--- Required action ---
Please repeat every record below exactly as written, but leave out the pictures.

○ ○ ○

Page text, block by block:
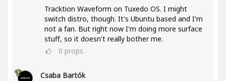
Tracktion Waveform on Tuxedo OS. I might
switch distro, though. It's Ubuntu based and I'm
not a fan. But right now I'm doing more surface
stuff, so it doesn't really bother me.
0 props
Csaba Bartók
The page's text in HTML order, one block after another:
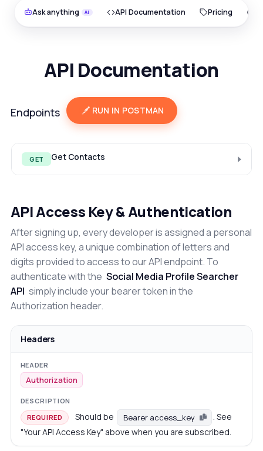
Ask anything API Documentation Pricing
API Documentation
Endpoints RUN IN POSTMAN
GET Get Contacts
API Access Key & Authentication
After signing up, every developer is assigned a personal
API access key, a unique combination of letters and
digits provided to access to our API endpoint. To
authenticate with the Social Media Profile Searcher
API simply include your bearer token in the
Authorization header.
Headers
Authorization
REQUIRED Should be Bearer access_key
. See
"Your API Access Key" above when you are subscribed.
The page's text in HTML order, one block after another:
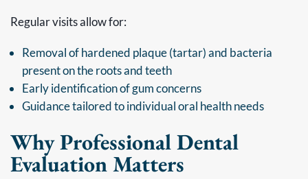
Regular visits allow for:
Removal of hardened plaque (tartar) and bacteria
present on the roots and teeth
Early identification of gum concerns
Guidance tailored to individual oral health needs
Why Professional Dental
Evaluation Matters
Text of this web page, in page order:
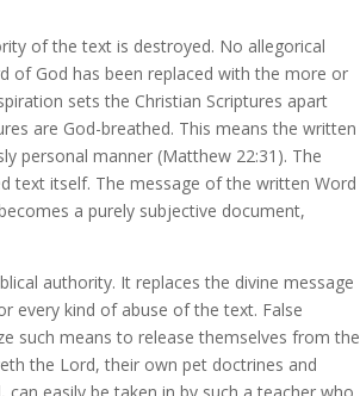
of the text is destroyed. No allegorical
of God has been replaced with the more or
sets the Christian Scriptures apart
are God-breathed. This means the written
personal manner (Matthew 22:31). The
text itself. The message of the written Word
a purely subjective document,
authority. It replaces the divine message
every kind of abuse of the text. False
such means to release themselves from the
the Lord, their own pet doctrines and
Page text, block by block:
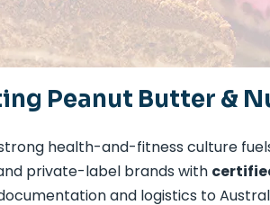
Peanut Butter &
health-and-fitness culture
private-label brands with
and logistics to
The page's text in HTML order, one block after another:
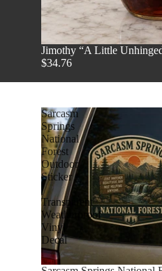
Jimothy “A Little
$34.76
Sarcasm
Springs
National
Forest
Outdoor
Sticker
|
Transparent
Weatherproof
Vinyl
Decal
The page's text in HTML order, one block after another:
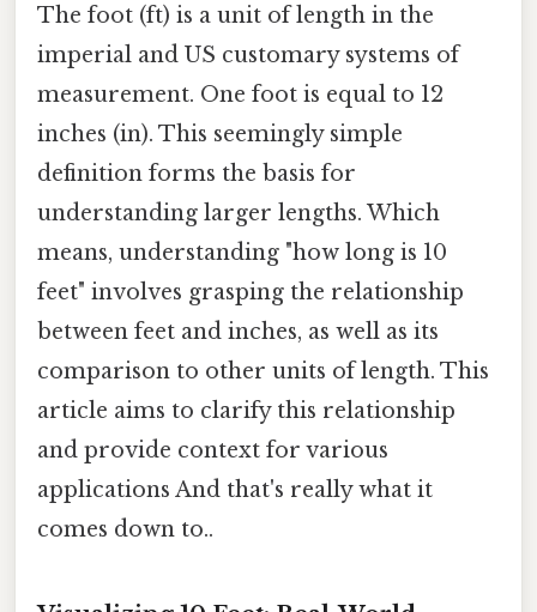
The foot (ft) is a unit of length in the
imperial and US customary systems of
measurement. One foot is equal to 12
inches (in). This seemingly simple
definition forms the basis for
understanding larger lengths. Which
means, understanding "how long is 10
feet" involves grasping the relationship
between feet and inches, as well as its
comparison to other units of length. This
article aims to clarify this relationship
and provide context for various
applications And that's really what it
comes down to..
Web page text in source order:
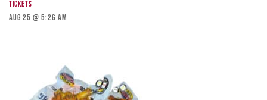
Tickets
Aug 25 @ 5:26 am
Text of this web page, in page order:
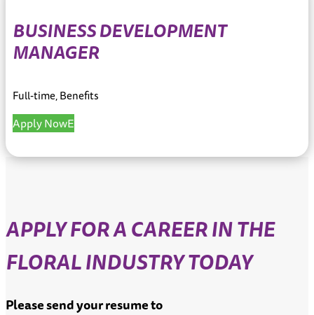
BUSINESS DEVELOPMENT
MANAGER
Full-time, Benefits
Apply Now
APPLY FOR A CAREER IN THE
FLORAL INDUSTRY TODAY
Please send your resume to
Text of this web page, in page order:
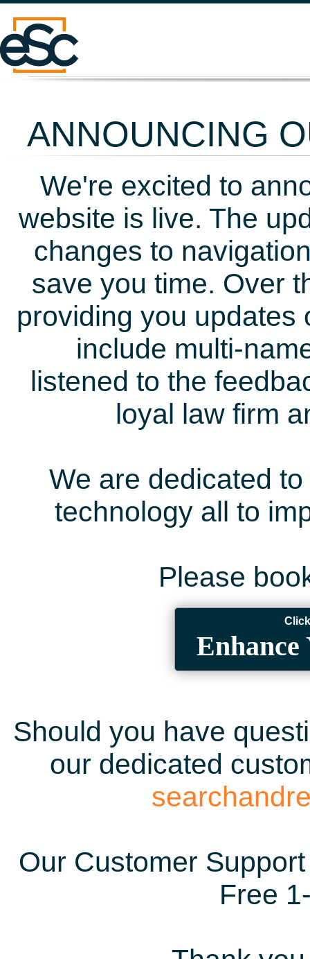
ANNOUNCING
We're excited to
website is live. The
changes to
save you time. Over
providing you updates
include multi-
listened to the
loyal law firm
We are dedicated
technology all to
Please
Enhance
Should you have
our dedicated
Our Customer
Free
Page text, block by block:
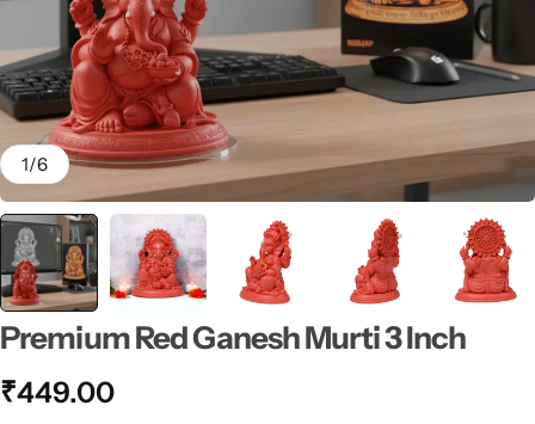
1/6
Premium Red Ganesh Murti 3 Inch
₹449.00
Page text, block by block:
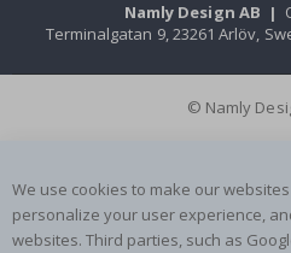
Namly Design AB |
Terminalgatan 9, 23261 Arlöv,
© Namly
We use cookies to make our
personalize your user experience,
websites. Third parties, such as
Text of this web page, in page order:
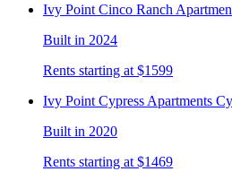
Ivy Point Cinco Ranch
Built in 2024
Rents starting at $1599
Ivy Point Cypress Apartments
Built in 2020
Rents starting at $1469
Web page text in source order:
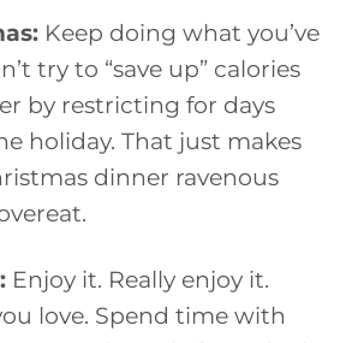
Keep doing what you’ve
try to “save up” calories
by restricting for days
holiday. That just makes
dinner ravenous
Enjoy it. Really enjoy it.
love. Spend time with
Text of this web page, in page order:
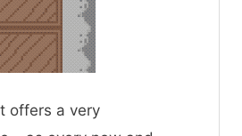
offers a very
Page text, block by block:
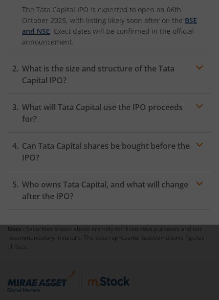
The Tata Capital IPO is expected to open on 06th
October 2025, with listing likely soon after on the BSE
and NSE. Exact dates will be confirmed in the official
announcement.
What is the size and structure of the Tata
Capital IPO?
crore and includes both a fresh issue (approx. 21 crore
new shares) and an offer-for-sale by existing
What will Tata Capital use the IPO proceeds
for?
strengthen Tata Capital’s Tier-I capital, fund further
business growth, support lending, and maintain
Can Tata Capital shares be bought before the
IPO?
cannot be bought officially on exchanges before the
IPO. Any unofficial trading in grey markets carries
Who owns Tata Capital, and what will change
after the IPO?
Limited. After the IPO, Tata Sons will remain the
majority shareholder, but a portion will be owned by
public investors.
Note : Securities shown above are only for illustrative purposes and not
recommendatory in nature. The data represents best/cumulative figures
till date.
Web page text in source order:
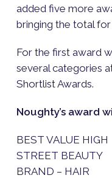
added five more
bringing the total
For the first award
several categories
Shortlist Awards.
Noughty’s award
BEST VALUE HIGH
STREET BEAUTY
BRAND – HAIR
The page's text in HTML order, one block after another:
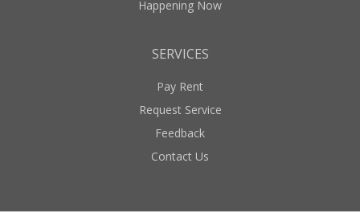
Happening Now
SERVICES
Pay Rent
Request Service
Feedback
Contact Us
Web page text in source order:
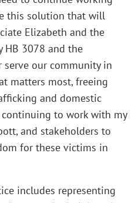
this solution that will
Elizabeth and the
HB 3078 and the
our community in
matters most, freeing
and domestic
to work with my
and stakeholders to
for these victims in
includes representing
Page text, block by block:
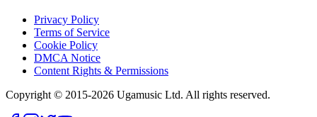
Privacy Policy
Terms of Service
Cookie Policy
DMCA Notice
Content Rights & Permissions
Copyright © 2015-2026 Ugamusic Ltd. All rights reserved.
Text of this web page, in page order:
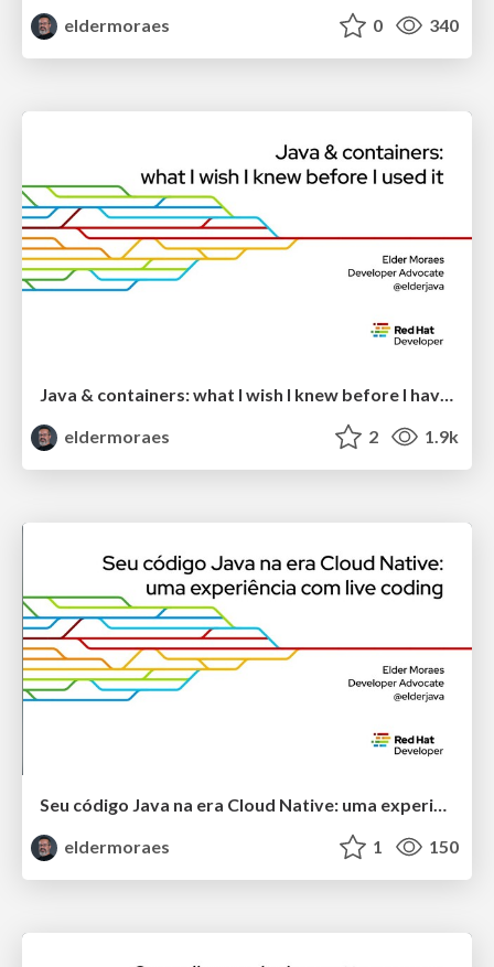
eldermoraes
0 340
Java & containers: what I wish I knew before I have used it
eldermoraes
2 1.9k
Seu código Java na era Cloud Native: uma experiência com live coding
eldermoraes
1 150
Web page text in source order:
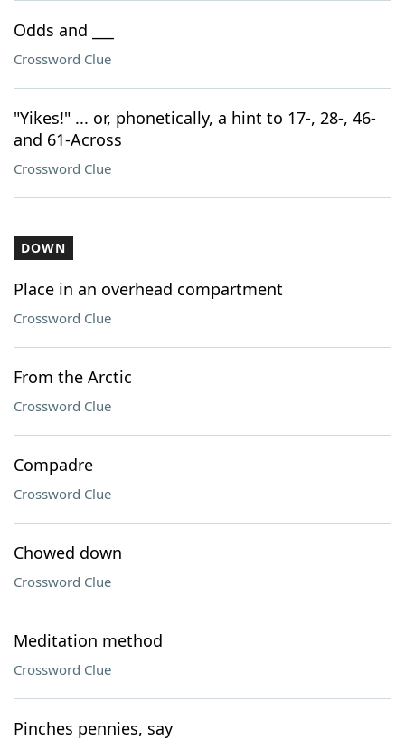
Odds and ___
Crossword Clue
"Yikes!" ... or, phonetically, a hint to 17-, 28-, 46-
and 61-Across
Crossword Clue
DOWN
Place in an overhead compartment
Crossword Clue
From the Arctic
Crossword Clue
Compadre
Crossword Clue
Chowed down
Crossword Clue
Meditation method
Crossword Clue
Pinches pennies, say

○ ○ ○

--- Output of the exercise ---
Page text, block by block:
Tracktion Waveform on Tuxedo OS. I might
switch distro, though. It's Ubuntu based and I'm
not a fan. But right now I'm doing more surface
stuff, so it doesn't really bother me.
0 props
Csaba Bartók
The page's text in HTML order, one block after another:
Ask anything API Documentation Pricing
API Documentation
Endpoints RUN IN POSTMAN
GET Get Contacts
API Access Key & Authentication
After signing up, every developer is assigned a personal
API access key, a unique combination of letters and
digits provided to access to our API endpoint. To
authenticate with the Social Media Profile Searcher
API simply include your bearer token in the
Authorization header.
Headers
Authorization
REQUIRED Should be Bearer access_key
. See
"Your API Access Key" above when you are subscribed.
The page's text in HTML order, one block after another:
Regular visits allow for:
Removal of hardened plaque (tartar) and bacteria
present on the roots and teeth
Early identification of gum concerns
Guidance tailored to individual oral health needs
Why Professional Dental
Evaluation Matters
Text of this web page, in page order:
of the text is destroyed. No allegorical
of God has been replaced with the more or
sets the Christian Scriptures apart
are God-breathed. This means the written
personal manner (Matthew 22:31). The
text itself. The message of the written Word
a purely subjective document,
authority. It replaces the divine message
every kind of abuse of the text. False
such means to release themselves from the
the Lord, their own pet doctrines and
Page text, block by block:
Peanut Butter &
health-and-fitness culture
private-label brands with
and logistics to
The page's text in HTML order, one block after another:
Jimothy “A Little
$34.76
Sarcasm
Springs
National
Forest
Outdoor
Sticker
|
Transparent
Weatherproof
Vinyl
Decal
The page's text in HTML order, one block after another:
The foot (ft) is a unit of length in the
imperial and US customary systems of
measurement. One foot is equal to 12
inches (in). This seemingly simple
definition forms the basis for
understanding larger lengths. Which
means, understanding "how long is 10
feet" involves grasping the relationship
between feet and inches, as well as its
comparison to other units of length. This
article aims to clarify this relationship
and provide context for various
applications And that's really what it
comes down to..
Web page text in source order:
Tickets
Aug 25 @ 5:26 am
Text of this web page, in page order:
BUSINESS DEVELOPMENT
MANAGER
Full-time, Benefits
Apply Now
APPLY FOR A CAREER IN THE
FLORAL INDUSTRY TODAY
Please send your resume to
Text of this web page, in page order:
ANNOUNCING
We're excited to
website is live. The
changes to
save you time. Over
providing you updates
include multi-
listened to the
loyal law firm
We are dedicated
technology all to
Please
Enhance
Should you have
our dedicated
Our Customer
Free
Page text, block by block:
1/6
Premium Red Ganesh Murti 3 Inch
₹449.00
Page text, block by block:
Namly Design AB |
Terminalgatan 9, 23261 Arlöv,
© Namly
We use cookies to make our
personalize your user experience,
websites. Third parties, such as
Text of this web page, in page order:
Ivy Point Cinco Ranch
Built in 2024
Rents starting at $1599
Ivy Point Cypress Apartments
Built in 2020
Rents starting at $1469
Web page text in source order:
Keep doing what you’ve
try to “save up” calories
by restricting for days
holiday. That just makes
dinner ravenous
Enjoy it. Really enjoy it.
love. Spend time with
Text of this web page, in page order:
offers a very
Page text, block by block:
The Tata Capital IPO is expected to open on 06th
October 2025, with listing likely soon after on the BSE
and NSE. Exact dates will be confirmed in the official
announcement.
What is the size and structure of the Tata
Capital IPO?
crore and includes both a fresh issue (approx. 21 crore
new shares) and an offer-for-sale by existing
What will Tata Capital use the IPO proceeds
for?
strengthen Tata Capital’s Tier-I capital, fund further
business growth, support lending, and maintain
Can Tata Capital shares be bought before the
IPO?
cannot be bought officially on exchanges before the
IPO. Any unofficial trading in grey markets carries
Who owns Tata Capital, and what will change
after the IPO?
Limited. After the IPO, Tata Sons will remain the
majority shareholder, but a portion will be owned by
public investors.
Note : Securities shown above are only for illustrative purposes and not
recommendatory in nature. The data represents best/cumulative figures
till date.
Web page text in source order:
added five more
bringing the total
For the first award
several categories
Shortlist Awards.
Noughty’s award
BEST VALUE HIGH
STREET BEAUTY
BRAND – HAIR
The page's text in HTML order, one block after another:
Happening Now
SERVICES
Pay Rent
Request Service
Feedback
Contact Us
Web page text in source order:
this solution that will
Elizabeth and the
HB 3078 and the
our community in
matters most, freeing
and domestic
to work with my
and stakeholders to
for these victims in
includes representing
Page text, block by block:
Privacy Policy
Terms of Service
Cookie Policy
DMCA Notice
Content Rights & Permissions
Copyright © 2015-2026 Ugamusic Ltd. All rights reserved.
Text of this web page, in page order:
eldermoraes
0 340
Java & containers: what I wish I knew before I have used it
eldermoraes
2 1.9k
Seu código Java na era Cloud Native: uma experiência com live coding
eldermoraes
1 150
Web page text in source order:
Odds and ___
Crossword Clue
"Yikes!" ... or, phonetically, a hint to 17-, 28-, 46-
and 61-Across
Crossword Clue
DOWN
Place in an overhead compartment
Crossword Clue
From the Arctic
Crossword Clue
Compadre
Crossword Clue
Chowed down
Crossword Clue
Meditation method
Crossword Clue
Pinches pennies, say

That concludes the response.